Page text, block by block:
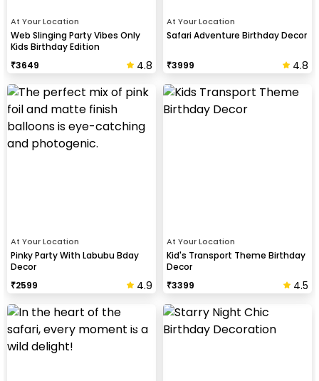
At Your Location
Web Slinging Party Vibes Only
Kids Birthday Edition
₹3649 4.8
At Your Location
Safari Adventure Birthday Decor
₹3999 4.8
At Your Location
Pinky Party With Labubu Bday
Decor
₹2599 4.9
At Your Location
Kid's Transport Theme Birthday
Decor
₹3399 4.5
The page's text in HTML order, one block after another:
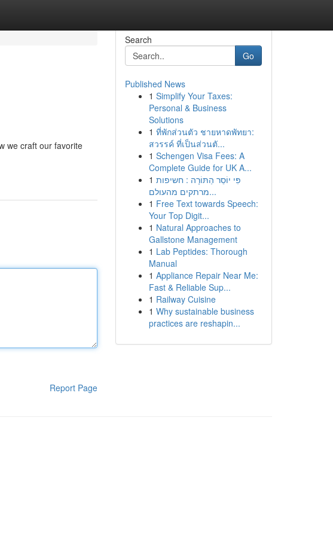
we craft our favorite
Report Page
Search
Go
Published News
1 Simplify Your Taxes:
Personal & Business
Solutions
1 ที่พักส่วนตัว ชายหาดพัทยา:
สวรรค์ ที่เป็นส่วนตั...
1 Schengen Visa Fees: A
Complete Guide for UK A...
1 פִּי יוֹסֵר הַתּוֹרָה : חשיפות
מרתקים מהעולם...
1 Free Text towards Speech:
Your Top Digit...
1 Natural Approaches to
Gallstone Management
1 Lab Peptides: Thorough
Manual
1 Appliance Repair Near Me:
Fast & Reliable Sup...
1 Railway Cuisine
1 Why sustainable business
practices are reshapin...
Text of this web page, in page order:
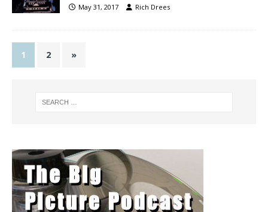
May 31, 2017 Rich Drees
1 2 »
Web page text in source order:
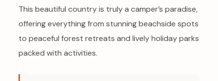
This beautiful country is truly a camper’s paradise,
offering everything from stunning beachside spots
to peaceful forest retreats and lively holiday parks
packed with activities.
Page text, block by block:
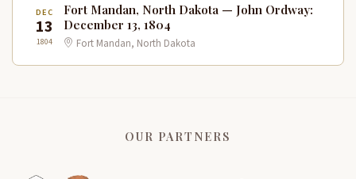
DEC
13
1804
Fort Mandan, North Dakota — John Ordway:
December 13, 1804
Fort Mandan, North Dakota
OUR PARTNERS
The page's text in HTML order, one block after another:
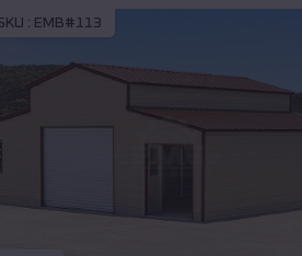
: EMB#113
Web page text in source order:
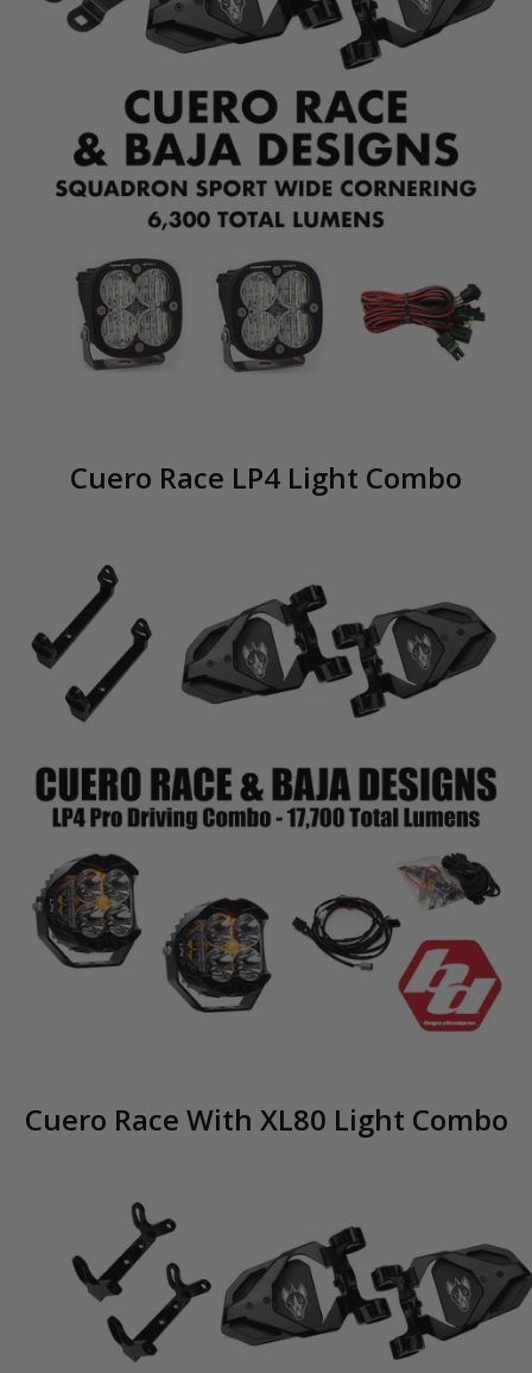
Cuero Race LP4 Light Combo
Cuero Race With XL80 Light Combo

+++++

Every entry above needs to be duplicated exactly, without its images.

Page text, block by block:
At Your Location
Web Slinging Party Vibes Only
Kids Birthday Edition
₹3649 4.8
At Your Location
Safari Adventure Birthday Decor
₹3999 4.8
At Your Location
Pinky Party With Labubu Bday
Decor
₹2599 4.9
At Your Location
Kid's Transport Theme Birthday
Decor
₹3399 4.5
The page's text in HTML order, one block after another:
we craft our favorite
Report Page
Search
Go
Published News
1 Simplify Your Taxes:
Personal & Business
Solutions
1 ที่พักส่วนตัว ชายหาดพัทยา:
สวรรค์ ที่เป็นส่วนตั...
1 Schengen Visa Fees: A
Complete Guide for UK A...
1 פִּי יוֹסֵר הַתּוֹרָה : חשיפות
מרתקים מהעולם...
1 Free Text towards Speech:
Your Top Digit...
1 Natural Approaches to
Gallstone Management
1 Lab Peptides: Thorough
Manual
1 Appliance Repair Near Me:
Fast & Reliable Sup...
1 Railway Cuisine
1 Why sustainable business
practices are reshapin...
Text of this web page, in page order:
May 31, 2017 Rich Drees
1 2 »
Web page text in source order:
This beautiful country is truly a camper’s paradise,
offering everything from stunning beachside spots
to peaceful forest retreats and lively holiday parks
packed with activities.
Page text, block by block:
DEC
13
1804
Fort Mandan, North Dakota — John Ordway:
December 13, 1804
Fort Mandan, North Dakota
OUR PARTNERS
The page's text in HTML order, one block after another:
: EMB#113
Web page text in source order:
Cuero Race LP4 Light Combo
Cuero Race With XL80 Light Combo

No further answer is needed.